Let $M$ be a smooth manifold and $E \to M$ a vector bundle over $M$ with a connection $\nabla$. Locally on an open set $U \subset M$ with a frame $(E_1,\dots,E_k)$, we can write any section $s$ of $E|_U$ as $s = \sum c^iE_i$ for smooth functions $c^i:U \to \Bbb R$. This means that we can write
$$ \begin{align*} \nabla_X s &= \nabla_X\left(\sum_i c^i E_i\right) \\ &= \sum_i \nabla_X(c^iE_i) \\ &= \sum_i (Xc^i)E_i+c^i\nabla_X E_i \end{align*} $$
or alternatively
$$ \begin{align*} \nabla s &= \nabla\left(\sum_i c^i E_i\right) \\ &= \sum_i \nabla(c^iE_i) \\ &= \sum_i dc^i \otimes E_i+c^i\nabla E_i. \end{align*} $$
In any case this can be computed by knowing $\nabla E_i$'s. Since $\nabla E_i$ is a section of $E$ over $U$ it is a linear combination of $E_j$'s and so
$$ \nabla_X E_i = \sum_j \omega^j_i(X)E_j $$
and we define the connection $1$-forms $\omega = [\omega^j_i]$ to be the coefficients in this sum.

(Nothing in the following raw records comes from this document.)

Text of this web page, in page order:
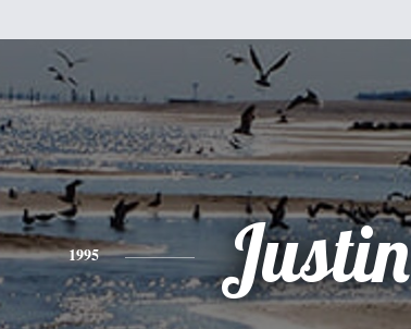
1995 Justin
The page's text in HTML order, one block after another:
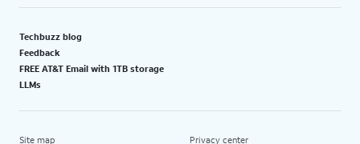
Techbuzz blog
Feedback
FREE AT&T Email with 1TB storage
LLMs
Site map Privacy center
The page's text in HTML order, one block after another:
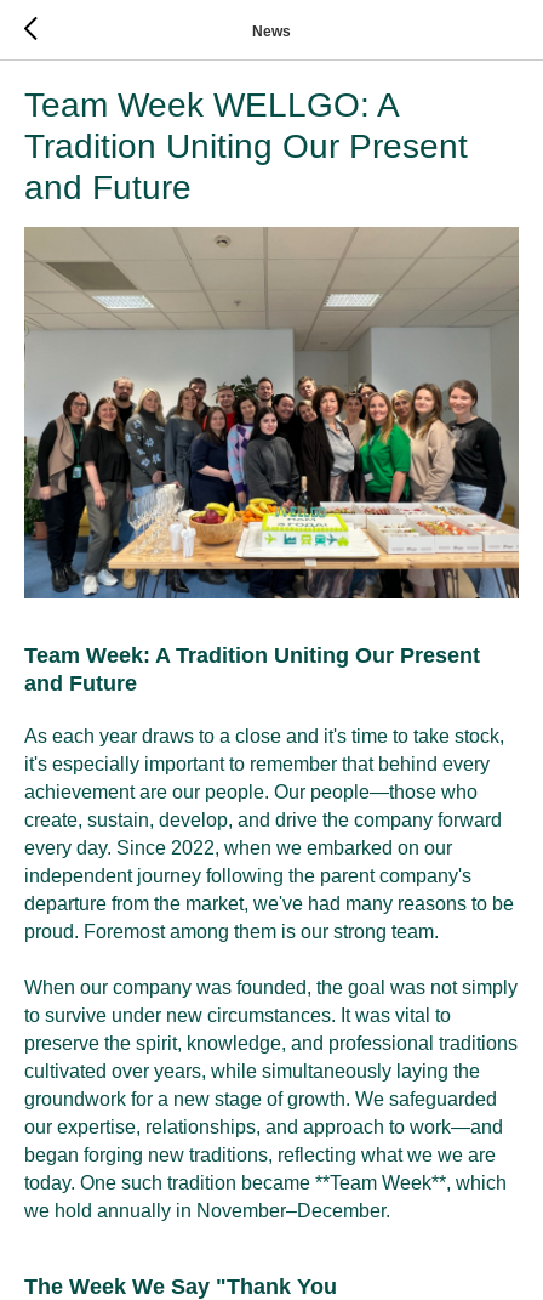
News
Team Week WELLGO: A
Tradition Uniting Our Present
and Future
Team Week: A Tradition Uniting Our Present
and Future
As each year draws to a close and it's time to take stock,
it's especially important to remember that behind every
achievement are our people. Our people—those who
create, sustain, develop, and drive the company forward
every day. Since 2022, when we embarked on our
independent journey following the parent company's
departure from the market, we've had many reasons to be
proud. Foremost among them is our strong team.
When our company was founded, the goal was not simply
to survive under new circumstances. It was vital to
preserve the spirit, knowledge, and professional traditions
cultivated over years, while simultaneously laying the
groundwork for a new stage of growth. We safeguarded
our expertise, relationships, and approach to work—and
began forging new traditions, reflecting what we we are
today. One such tradition became **Team Week**, which
we hold annually in November–December.
The Week We Say "Thank You
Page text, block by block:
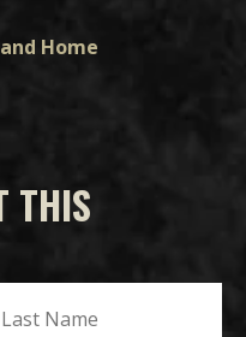
Home
THIS
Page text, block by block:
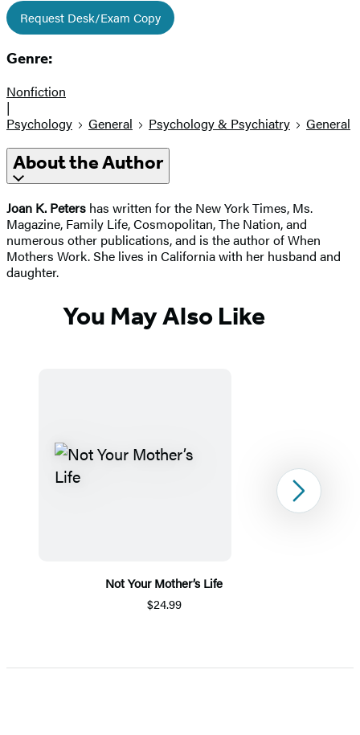
Request Desk/Exam Copy
Genre:
Nonfiction
|
Psychology
General Psychology & Psychiatry General
About the Author
Joan K. Peters has written for the New York Times, Ms.
Magazine, Family Life, Cosmopolitan, The Nation, and
numerous other publications, and is the author of When
Mothers Work. She lives in California with her husband and
daughter.
You May Also Like
Not Your Mother’s Life
$24.99
1
Next
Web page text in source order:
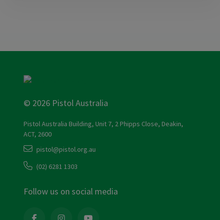
© 2026 Pistol Australia
Pistol Australia Building, Unit 7, 2 Phipps Close, Deakin,
ACT, 2600
pistol@pistol.org.au
(02) 6281 1303
Follow us on social media
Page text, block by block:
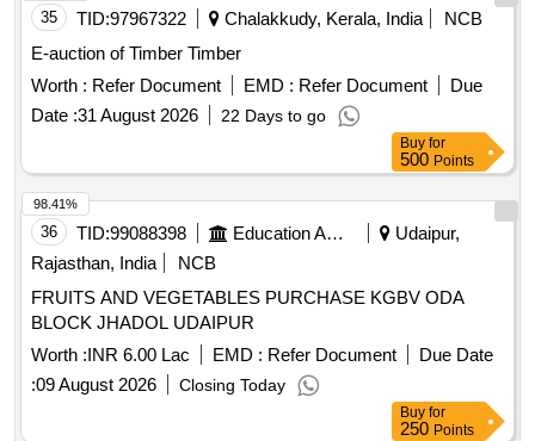
35 TID:97967322 Chalakkudy, Kerala, India
NCB
E-auction of Timber Timber
Worth : Refer Document EMD : Refer Document
Due
Date :31 August 2026 22 Days to go
Buy for
500 Points
36 TID:99088398 Education And Research Institute
Udaipur,
Rajasthan, India
NCB
FRUITS AND VEGETABLES PURCHASE KGBV ODA
BLOCK JHADOL UDAIPUR
Worth :INR 6.00 Lac EMD : Refer Document
Due Date
:09 August 2026 Closing Today
98.41%
Buy for
250 Points
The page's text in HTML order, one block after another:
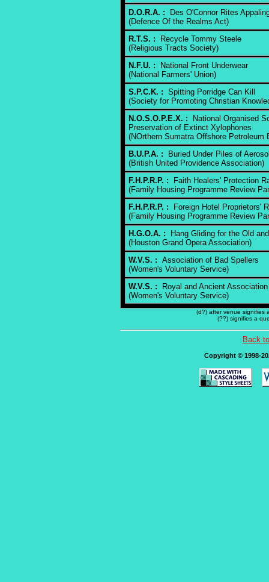
D.O.R.A. : Des O'Connor Rites
(Defence Of the Realms Act)
R.T.S. : Recycle Tommy Steele
(Religious Tracts Society)
N.F.U. : National Front Underwear
(National Farmers' Union)
S.P.C.K. : Spitting Porridge Can Kill
(Society for Promoting Christian
N.O.S.O.P.E.X. : National Organised
Preservation of Extinct Xylophones
(NOrthern Sumatra Offshore Petroleum
B.U.P.A. : Buried Under Piles of
(British United Providence Association)
F.H.P.R.P. : Faith Healers' Protection
(Family Housing Programme Review
F.H.P.R.P. : Foreign Hotel Proprietors'
(Family Housing Programme Review
H.G.O.A. : Hang Gliding for the Old
(Houston Grand Opera Association)
W.V.S. : Association of Bad Spellers
(Women's Voluntary Service)
W.V.S. : Royal and Ancient
(Women's Voluntary Service)
(d?) after venue signifies
(??) signifies a
Back
Copyright © 1998-

Some authors state that locally any connection can be locally written as $$d + A$$ where $A$ is a matrix valued one-form. Could anyone here elaborate on how this conclusion is made, and is it possible to derive it from the matrix of connection $1$-forms as these two would seem like they are closely related. I have a suspicion that the latter uses the isomorphism $E|_{U} \cong U \times \Bbb R^k$ in some way, but not sure how.
Fix any connection $\nabla_0$ on $E$, and let $\nabla$ be an arbitrary connection on $E$. Consider the operator $\nabla_0-\nabla:\Gamma(E)\to\Gamma(E\otimes T^*M)$. You can show that this is an endomorphism valued $1$-form: $$(\nabla_0-\nabla)(fs)=df\otimes s +f\nabla_0s-df\otimes s -f\nabla s =f(\nabla_0-\nabla)s$$ This $C^\infty(M)$-linearity is what characterises $\nabla_0-\nabla$ as a tensor - in this case a $1$-form. Thus, since the difference of any two connections is an endomorphism valued $1$-form, it is also true that any connection can be obtained from a fixed basepoint $\nabla_0$ by adding an endomorphism valued $1$-form. In particular, on a trivialisation, one can take $d$ to be that basepoint, and then locally any connection can be expressed as $\nabla=d+A$. So yes, the local isomorphism $E|_U\cong U\times\mathbb{R}^r$ is crucial, because it gives a basepoint for the space of connections (in the given trivialisation, of course).